Severe acute respiratory syndrome coronavirus 2, SARS-CoV-2, causes coronavirus 19, COVID-19. COVID-19 has two phases; the first phase involves virus transmission in the respiratory and gastrointestinal tract1, and the second phase involves collateral tissue damage and systemic failure2. Thus, a broad spectrum therapeutic is needed to prevent the second phase of COVID-19.

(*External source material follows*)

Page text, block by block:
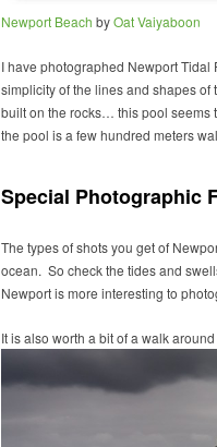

An approach would be to use a multidrug regimen, which combines multiple therapeutics that target different parts of the viral life cycle. A multidrug regimen is advantageous over using a single drug because “drug-resistant mutants emerge soon after single-agent antiviral therapy”3.

I hypothesize a multidrug regimen consisting of two IAAS, N-0385, decanoyl-RVKR-chloromethylketone (CMK), as well as a DAA, Glecaprevir, will be a successful multidrug regimen for treatment of SARS-CoV-2 Delta infections. Since “targeting of host molecules minimizes the issue of drug resistance”4, N-0385 and CMK were chosen. Additionally, Glecaprevir binds to conserved residues in the main protease5.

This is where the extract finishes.